◆ **Aim of the exercise**
In the copy, every record below must appear exactly as given, and no picture may appear.

^^^^^^^^^^^^^^^^

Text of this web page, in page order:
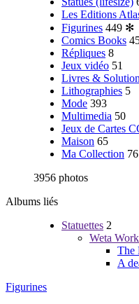
Les Editions
Figurines 449 ✻
Comics Books
Répliques 8
Jeux vidéo 51
Livres &
Lithographies 5
Mode 393
Multimedia 50
Jeux de Cartes
Maison 65
Ma Collection 76
3956 photos
Albums liés
Statuettes 2
Weta
The
A
Figurines
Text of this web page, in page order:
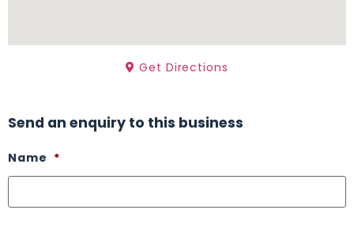
Get Directions
Send an enquiry to this business
Name *
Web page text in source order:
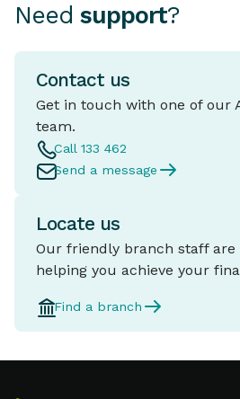
Need support?
Contact us
Get in touch with one of our
team.
Call 133 462
Send a message
Locate us
Our friendly branch staff
helping you achieve your
Find a branch
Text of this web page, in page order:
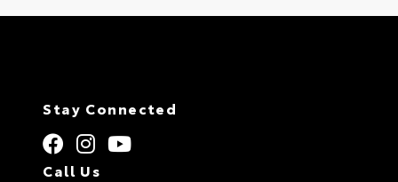
Stay Connected
Call Us
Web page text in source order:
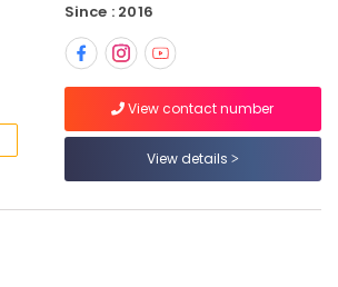
Since : 2016
View contact number
View details
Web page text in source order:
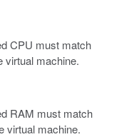
CPU must match
virtual machine.
RAM must match
virtual machine.
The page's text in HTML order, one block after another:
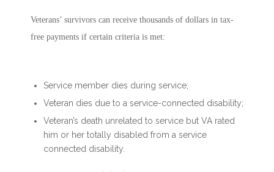
Veterans’ survivors can receive thousands of dollars in tax-
free payments if certain criteria is met:
Service member dies during service;
Veteran dies due to a service-connected disability;
Veteran’s death unrelated to service but VA rated
him or her totally disabled from a service
connected disability.
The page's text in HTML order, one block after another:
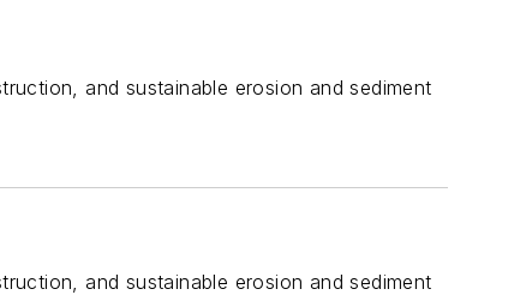
and sustainable erosion and sediment
and sustainable erosion and sediment
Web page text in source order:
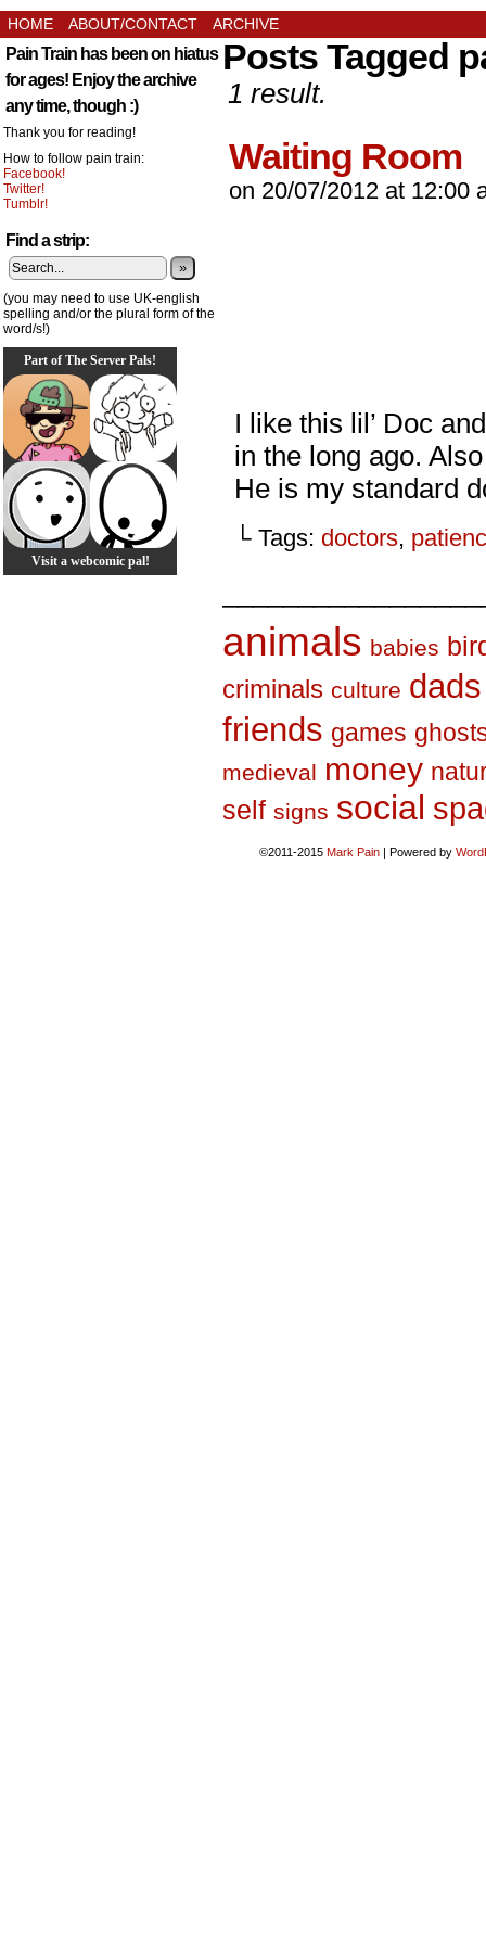
HOME ABOUT/CONTACT ARCHIVE
Pain Train has been on hiatus
for ages! Enjoy the archive
any time, though :)
Thank you for reading!
How to follow pain train:
Facebook!
Twitter!
Tumblr!
Find a strip:
»
(you may need to use UK-english
spelling and/or the plural form of the
word/s!)
Part of The Server Pals!
Visit a webcomic pal!
Posts Tagged
1 result.
Waiting Room
on 20/07/2012 at 12:00
I like this lil’ Doc
in the long ago.
He is my standard
└ Tags: doctors,
animals babies
criminals culture dads
friends games
medieval money
self signs social
©2011-2015 Mark Pain | Powered by
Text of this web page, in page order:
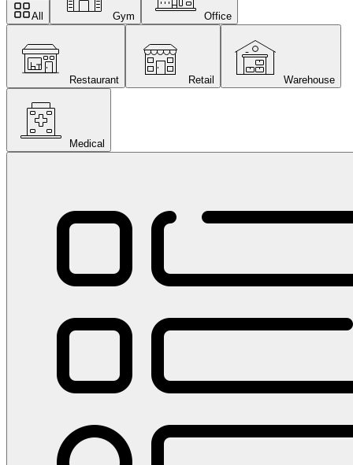
All Gym Office
Restaurant Retail Warehouse
Medical
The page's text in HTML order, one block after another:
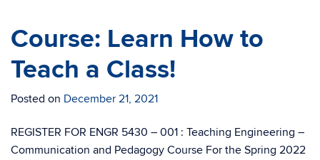
Course: Learn How to
Teach a Class!
Posted on December 21, 2021
REGISTER FOR ENGR 5430 – 001 : Teaching Engineering –
Communication and Pedagogy Course For the Spring 2022
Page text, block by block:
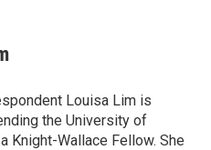
Louisa Lim is
the University of
Knight-Wallace Fellow. She
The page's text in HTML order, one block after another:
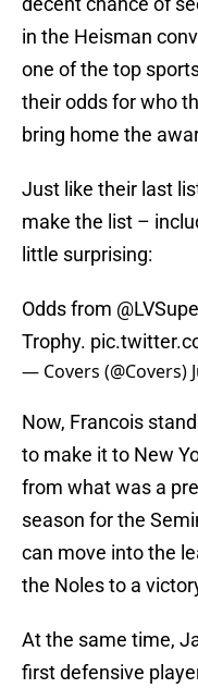
in the Heisman
one of the top
their odds for who
bring home the
Just like their last
make the list –
little surprising:
Odds from
Trophy.
— Covers (@Covers)
Now, Francois
to make it to New
from what was a
season for the
can move into the
the Noles to a
At the same time,
first defensive
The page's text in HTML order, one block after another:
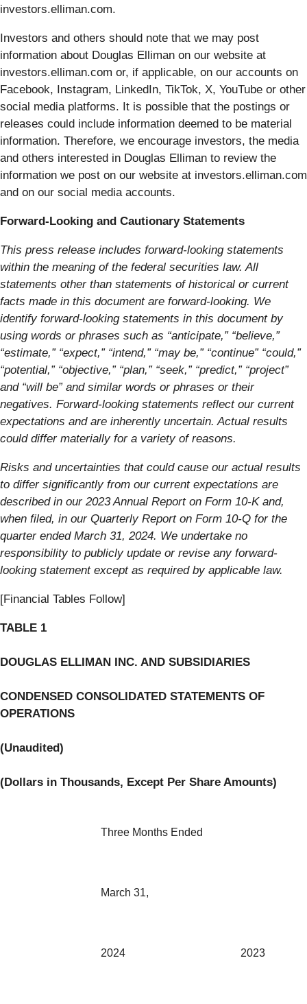
investors.elliman.com.
Investors and others should note that we may post
information about Douglas Elliman on our website at
investors.elliman.com or, if applicable, on our accounts on
Facebook, Instagram, LinkedIn, TikTok, X, YouTube or other
social media platforms. It is possible that the postings or
releases could include information deemed to be material
information. Therefore, we encourage investors, the media
and others interested in Douglas Elliman to review the
information we post on our website at investors.elliman.com
and on our social media accounts.
Forward-Looking and Cautionary Statements
This press release includes forward-looking statements
within the meaning of the federal securities law. All
statements other than statements of historical or current
facts made in this document are forward-looking. We
identify forward-looking statements in this document by
using words or phrases such as “anticipate,” “believe,”
“estimate,” “expect,” “intend,” “may be,” “continue” “could,”
“potential,” “objective,” “plan,” “seek,” “predict,” “project”
and “will be” and similar words or phrases or their
negatives. Forward-looking statements reflect our current
expectations and are inherently uncertain. Actual results
could differ materially for a variety of reasons.
Risks and uncertainties that could cause our actual results
to differ significantly from our current expectations are
described in our 2023 Annual Report on Form 10-K and,
when filed, in our Quarterly Report on Form 10-Q for the
quarter ended March 31, 2024. We undertake no
responsibility to publicly update or revise any forward-
looking statement except as required by applicable law.
[Financial Tables Follow]
TABLE 1
DOUGLAS ELLIMAN INC. AND SUBSIDIARIES
CONDENSED CONSOLIDATED STATEMENTS OF
OPERATIONS
(Unaudited)
(Dollars in Thousands, Except Per Share Amounts)
Three Months Ended
March 31,
2024 2023
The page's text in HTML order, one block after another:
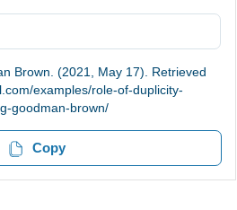
Brown. (2021, May 17). Retrieved
examples/role-of-duplicity-
goodman-brown/
Copy
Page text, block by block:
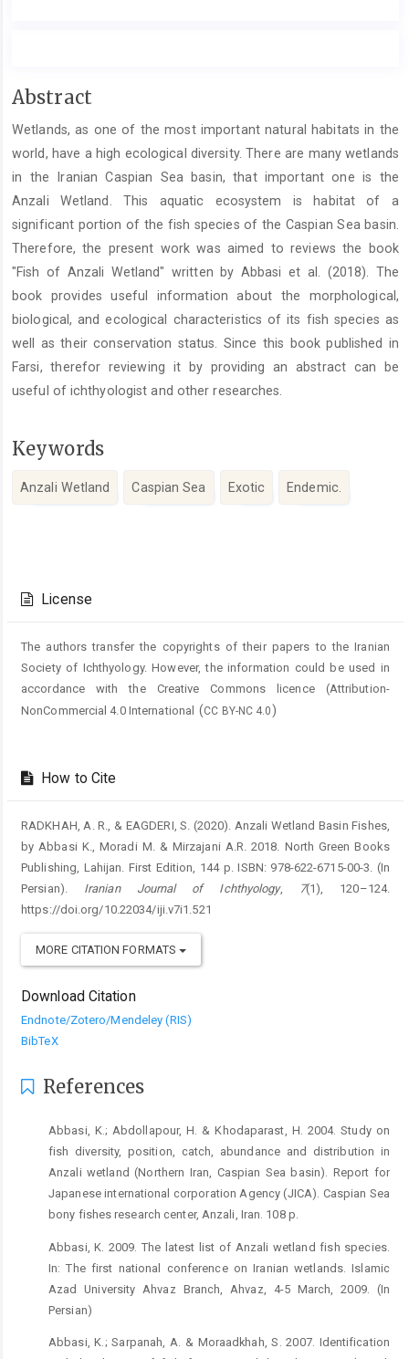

^^^^^^^^^^^^^^^^

◆ **Response below**
Text of this web page, in page order:
Les Editions
Figurines 449 ✻
Comics Books
Répliques 8
Jeux vidéo 51
Livres &
Lithographies 5
Mode 393
Multimedia 50
Jeux de Cartes
Maison 65
Ma Collection 76
3956 photos
Albums liés
Statuettes 2
Weta
The
A
Figurines
Text of this web page, in page order:
Get Directions
Send an enquiry to this business
Name *
Web page text in source order:
Need support?
Contact us
Get in touch with one of our
team.
Call 133 462
Send a message
Locate us
Our friendly branch staff
helping you achieve your
Find a branch
Text of this web page, in page order:
Stay Connected
Call Us
Web page text in source order:
Since : 2016
View contact number
View details
Web page text in source order:
CPU must match
virtual machine.
RAM must match
virtual machine.
The page's text in HTML order, one block after another:
Veterans’ survivors can receive thousands of dollars in tax-
free payments if certain criteria is met:
Service member dies during service;
Veteran dies due to a service-connected disability;
Veteran’s death unrelated to service but VA rated
him or her totally disabled from a service
connected disability.
The page's text in HTML order, one block after another:
and sustainable erosion and sediment
and sustainable erosion and sediment
Web page text in source order:
HOME ABOUT/CONTACT ARCHIVE
Pain Train has been on hiatus
for ages! Enjoy the archive
any time, though :)
Thank you for reading!
How to follow pain train:
Facebook!
Twitter!
Tumblr!
Find a strip:
»
(you may need to use UK-english
spelling and/or the plural form of the
word/s!)
Part of The Server Pals!
Visit a webcomic pal!
Posts Tagged
1 result.
Waiting Room
on 20/07/2012 at 12:00
I like this lil’ Doc
in the long ago.
He is my standard
└ Tags: doctors,
animals babies
criminals culture dads
friends games
medieval money
self signs social
©2011-2015 Mark Pain | Powered by
Text of this web page, in page order:
All Gym Office
Restaurant Retail Warehouse
Medical
The page's text in HTML order, one block after another:
Course: Learn How to
Teach a Class!
Posted on December 21, 2021
REGISTER FOR ENGR 5430 – 001 : Teaching Engineering –
Communication and Pedagogy Course For the Spring 2022
Page text, block by block:
Louisa Lim is
the University of
Knight-Wallace Fellow. She
The page's text in HTML order, one block after another:
in the Heisman
one of the top
their odds for who
bring home the
Just like their last
make the list –
little surprising:
Odds from
Trophy.
— Covers (@Covers)
Now, Francois
to make it to New
from what was a
season for the
can move into the
the Noles to a
At the same time,
first defensive
The page's text in HTML order, one block after another:
investors.elliman.com.
Investors and others should note that we may post
information about Douglas Elliman on our website at
investors.elliman.com or, if applicable, on our accounts on
Facebook, Instagram, LinkedIn, TikTok, X, YouTube or other
social media platforms. It is possible that the postings or
releases could include information deemed to be material
information. Therefore, we encourage investors, the media
and others interested in Douglas Elliman to review the
information we post on our website at investors.elliman.com
and on our social media accounts.
Forward-Looking and Cautionary Statements
This press release includes forward-looking statements
within the meaning of the federal securities law. All
statements other than statements of historical or current
facts made in this document are forward-looking. We
identify forward-looking statements in this document by
using words or phrases such as “anticipate,” “believe,”
“estimate,” “expect,” “intend,” “may be,” “continue” “could,”
“potential,” “objective,” “plan,” “seek,” “predict,” “project”
and “will be” and similar words or phrases or their
negatives. Forward-looking statements reflect our current
expectations and are inherently uncertain. Actual results
could differ materially for a variety of reasons.
Risks and uncertainties that could cause our actual results
to differ significantly from our current expectations are
described in our 2023 Annual Report on Form 10-K and,
when filed, in our Quarterly Report on Form 10-Q for the
quarter ended March 31, 2024. We undertake no
responsibility to publicly update or revise any forward-
looking statement except as required by applicable law.
[Financial Tables Follow]
TABLE 1
DOUGLAS ELLIMAN INC. AND SUBSIDIARIES
CONDENSED CONSOLIDATED STATEMENTS OF
OPERATIONS
(Unaudited)
(Dollars in Thousands, Except Per Share Amounts)
Three Months Ended
March 31,
2024 2023
The page's text in HTML order, one block after another:
Brown. (2021, May 17). Retrieved
examples/role-of-duplicity-
goodman-brown/
Copy
Page text, block by block:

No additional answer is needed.